L'égal accès aux droits politiques et de l'abolition de l'esclavage constituent ensuite un enjeu majeur lors des guerres d'Indépendance de la Nouvelle-Grenade et du Venezuela. L'historiographie récente a justement mis en lumière la participation des classes populaires à ces phénomènes. En prenant en compte ces apports, j'étudie l'émergence de nouveaux chefs de guerre, qu'on peut nommer caudillos atlantiques, et qui montrèrent une capacité spécifique à mobiliser autour d'eux des membres des classes populaires. Ils étaient souvent des hommes nouveaux, issus d´une catégorie intermédiaire tournée vers la navigation et le commerce, distincte des grands propriétaires. Je souhaite aussi mettre en valeur l'histoire de la formation de leur culture politique et militaire, car ces chefs de guerre avaient parfois déjà participé à des conflits internationaux dans les années précédentes, notamment aux guerres de la Révolution française et aux guerres napoléoniennes. Dans le camp patriote, ils furent parfois les rivaux des patriciens créoles comme Bolivar et Santander. Mon travail s´étend jusqu´en 1828, date de la mort de José Prudencio Padilla, le dernier des caudillos caribéens à avoir défié Simón Bolívar dans le camp patriote.

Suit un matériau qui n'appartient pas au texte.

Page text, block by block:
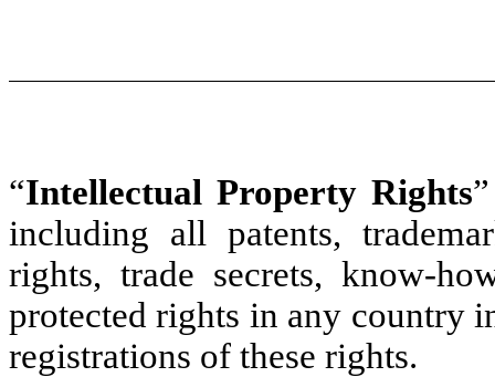
“Intellectual Property Rights
including all patents,
rights, trade secrets, know-
protected rights in any country
registrations of these rights.
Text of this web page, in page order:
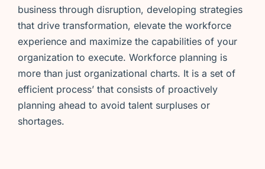
business through disruption, developing strategies
that drive transformation, elevate the workforce
experience and maximize the capabilities of your
organization to execute. Workforce planning is
more than just organizational charts. It is a set of
efficient process’ that consists of proactively
planning ahead to avoid talent surpluses or
shortages.
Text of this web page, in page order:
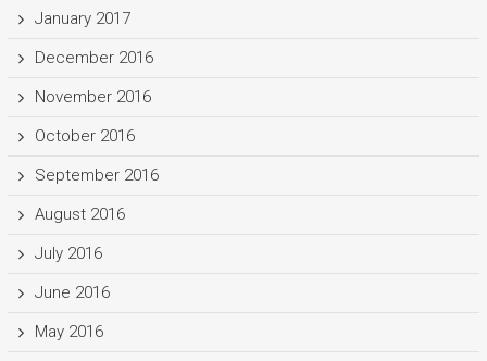
January 2017
December 2016
November 2016
October 2016
September 2016
August 2016
July 2016
June 2016
May 2016
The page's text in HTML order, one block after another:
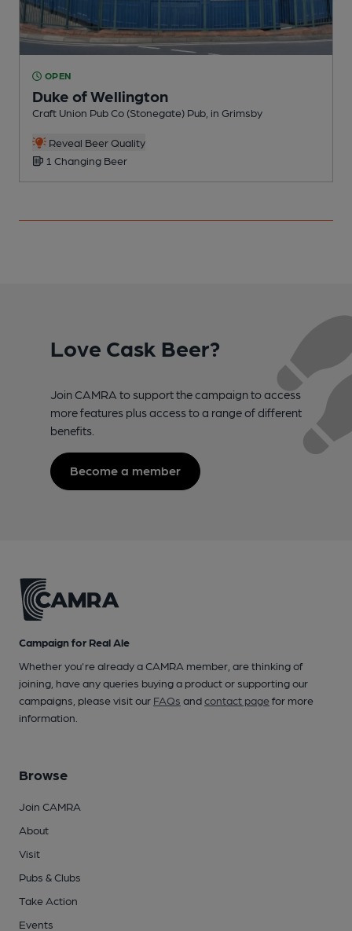
OPEN
Duke of Wellington
Craft Union Pub Co (Stonegate) Pub, in Grimsby
Reveal Beer Quality
1 Changing Beer
Love Cask Beer?
Join CAMRA to support the campaign to access
more features plus access to a range of different
benefits.
Become a member
Campaign for Real Ale
Whether you're already a CAMRA member, are thinking of
joining, have any queries buying a product or supporting our
campaigns, please visit our FAQs andcontact pagefor more
information.
Browse
Join CAMRA
About
Visit
Pubs & Clubs
Take Action
Events
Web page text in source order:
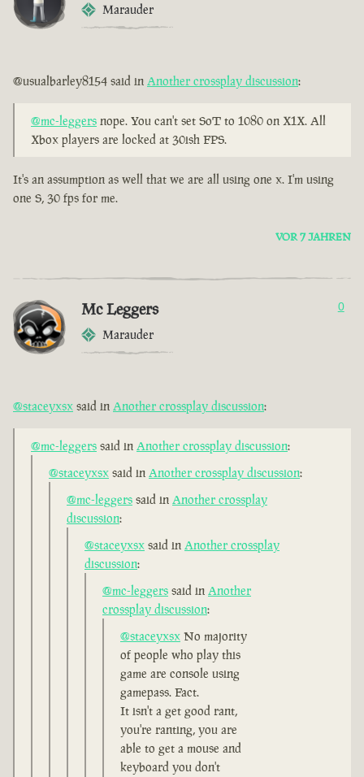
Marauder
@usualbarley8154 said in Another crossplay discussion:
@mc-leggers nope. You can't set SoT to 1080 on X1X. All
Xbox players are locked at 30ish FPS.
It's an assumption as well that we are all using one x. I'm using
one S, 30 fps for me.
VOR 7 JAHREN
Mc Leggers
Marauder
0
@staceyxsx said in Another crossplay discussion:
@mc-leggers said in Another crossplay discussion:
@staceyxsx said in Another crossplay discussion:
@mc-leggers said in Another crossplay
discussion:
@staceyxsx said in Another crossplay
discussion:
@mc-leggers said in Another
crossplay discussion:
@staceyxsx No majority
of people who play this
game are console using
gamepass. Fact.
It isn't a get good rant,
you're ranting, you are
able to get a mouse and
keyboard you don't
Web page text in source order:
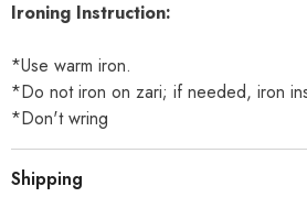
Ironing Instruction:
*Use warm iron.
*Do not iron on zari; if needed, iron
*Don't wring
Shipping

À travers l'étude de leur parcours militaire et politique, je me demanderai dans quelle mesure ces hommes participaient à la formation d´un projet politique singulier. En quoi leurs pratiques de guerre et leurs options politiques étaient-elles particulièrement susceptibles de subvertir les hiérarchies sociales jusque dans le camp républicain ? Comment les enjeux de genre, de race et de classe étaient-ils articulés aux luttes pour la définition d'une citoyenneté légitime ? La société politique issue de l´Indépendance était-elle le reflet de ces demandes populaires hétérogènes ou le triomphe d´un projet hégémonique ?

À ce stade de mon travail, les axes de recherche qui doivent me permettre d'étudier ces questions sont principalement au nombre de trois : le lien entre les combattants et le monde atlantique, c'est-à-dire l'étude des circulations ; la remise en cause de l'esclavage ; la question des alliances entre catégories socio-raciales, nommées castas  dans le monde hispanique. Il s'agit ainsi de mettre en lumière la diversité des options politiques existantes parmi les indépendantistes, et d'interroger la possibilité d'une révolution dans la révolution.